I find this hard to square with Catholic teaching. Particularly paragraph 2258 from the Catechism. I have long been under the belief that killing a child is considered intrinsically evil by the Church (is this not the basis for the Church’s pro-life position?), but how could such acts be intrinsically evil if the OT appears to show God expressly commanding the killing of infants? In 1st Samuel 15:2-3 it is written that God commanded Saul to kill infants among others. Not only this but God is said to have reprimanded Saul for not destroying enough in accordance with the command. I just don’t understand how this can be explained in light of either the New Testament or Catholic teaching.

Any help with this specific instance would be appreciated.
 
This is a topic that has greatly troubled me in my life of faith and I still can’t seem to connect the dots with the various explanations I have read.

People often equate the killings of these people in the OT with God doing the killing as if to say it’s no different than someone dying from natural causes, that ultimately it was God who consented to their deaths.

But even according to this explanation was it not human beings who carried out these killings against their fellow man? What moral responsibility did the Israelites have?

I find this hard to square with Catholic teaching. Particularly paragraph 2258 from the Catechism. I have long been under the belief that killing a child is considered intrinsically evil by the Church (is this not the basis for the Church’s pro-life position?), but how could such acts be intrinsically evil if the OT appears to show God expressly commanding the killing of infants? In 1st Samuel 15:2-3 it is written that God commanded Saul to kill infants among others. Not only this but God is said to have reprimanded Saul for not destroying enough in accordance with the command. I just don’t understand how this can be explained in light of either the New Testament or Catholic teaching.

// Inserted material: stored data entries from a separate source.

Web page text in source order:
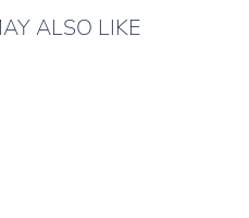
ALSO LIKE
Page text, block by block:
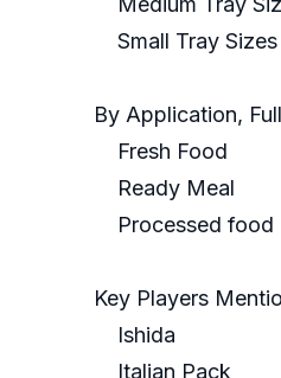
Small Tray Sizes
By Application,
Fresh Food
Ready Meal
Processed food
Key Players
Ishida
Italian Pack
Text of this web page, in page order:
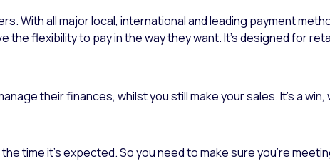
With all major local, international and leading payment
flexibility to pay in the way they want. It’s designed for
their finances, whilst you still make your sales. It’s a win,
time it’s expected. So you need to make sure you’re
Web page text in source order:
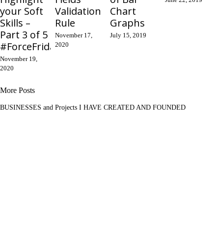
your Soft
Skills –
Part 3 of 5
#ForceFriday
November 19,
2020
Validation
Rule
November 17,
2020
Chart
Graphs
July 15, 2019
More Posts
BUSINESSES and Projects I HAVE CREATED AND FOUNDED
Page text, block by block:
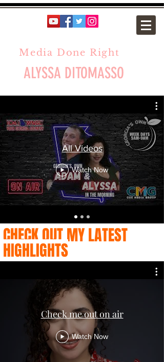
Media Done Right
ALYSSA DITOMASSO
All Videos
Watch Now
CHECK OUT MY LATEST
HIGHLIGHTS
Check me out on air
Watch Now
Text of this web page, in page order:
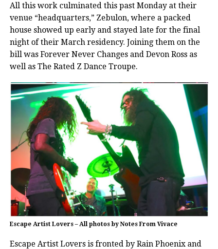
All this work culminated this past Monday at their
venue “headquarters,” Zebulon, where a packed
house showed up early and stayed late for the final
night of their March residency. Joining them on the
bill was Forever Never Changes and Devon Ross as
well as The Rated Z Dance Troupe.
Escape Artist Lovers – All photos by Notes From Vivace
Escape Artist Lovers is fronted by Rain Phoenix and
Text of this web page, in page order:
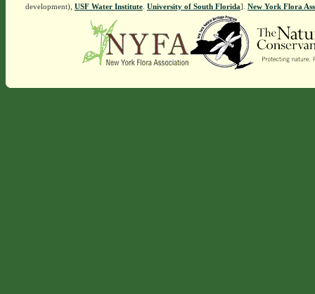
development), USF Water Institute. University of South Florida]. New York Flora
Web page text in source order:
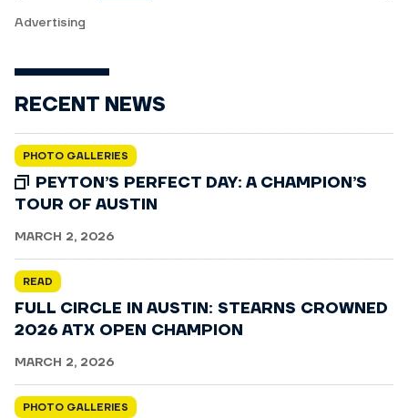
Advertising
RECENT NEWS
PHOTO GALLERIES
PEYTON’S PERFECT DAY: A CHAMPION’S
TOUR OF AUSTIN
MARCH 2, 2026
READ
FULL CIRCLE IN AUSTIN: STEARNS CROWNED
2026 ATX OPEN CHAMPION
MARCH 2, 2026
PHOTO GALLERIES

Any help with this specific instance would be appreciated.
You are right that ultimately God allows killing, and can even author this by command because He is God. But killing on one’s own judgement is not authored by God, but by man’s own will, not God’s will. For man apart from God’s command, upon man’s authority it becomes intrinsically evil, has no redeeming value. Upon God’s command, it has redeeming value. He is the Ultimate Author of life and death, either by His permissive will, or His direct command. (as I see it) Moses warned the Pharaoh of Egypt about the death of each first born, that the Lord told him, if he didn’t let the Israelites go free, and so it happened. God does not commit evil, or contradict Himself. We can not judge the acts of God, for who has known the mind of God. Then you also have the slaughter of the innocent by Herod. It was prophesied that “A voice was heard in Ramah, Rachel weeping for her children…” This was “intinsically evil” and God allowed it.(Mat 2:10) You also have to know that Satan is a reality and has affected all mankind from the fall of Adam, All of these things tie into God’s plan for man’s salvation through His Son, Jesus.
 
You are right that ultimately God allows killing, and can even author this by command because He is God. But killing on one’s own judgement is not authored by God, but by man’s own will, not God’s will. For man apart from God’s command, upon man’s authority it becomes intrinsically evil, has no redeeming value. Upon God’s command, it has redeeming value. He is the Ultimate Author of life and death, either by His permissive will, or His direct command. (as I see it) Moses warned the Pharaoh of Egypt about the death of each first born, that the Lord told him, if he didn’t let the Israelites go free, and so it happened. God does not commit evil, or contradict Himself. We can not judge the acts of God, for who has known the mind of God. Then you also have the slaughter of the innocent by Herod. It was prophesied that “A voice was heard in Ramah, Rachel weeping for her children…” This was “intinsically evil” and God allowed it.(Mat 2:10) You also have to know that Satan is a reality and has affected all mankind from the fall of Adam, All of these things tie into God’s plan for man’s salvation through His Son, Jesus.
I would add to your great answer, that the OT events took place before the Incarnation, which means before the Age of Grace when God poured his saving grace onto all mankind. Before the Annunciation, the peoples of the OT had devolved into the pagan worship of many gods from the time after Noah when all persons knew there was but one God and that they owed him alone their worship. In their pagan worship they slaughtered their own children to their gods. Even Israel fell into this vile practice from time to time. God’s judgment took those children away from them and back to himself, for all of us belong first to him and then to our parents.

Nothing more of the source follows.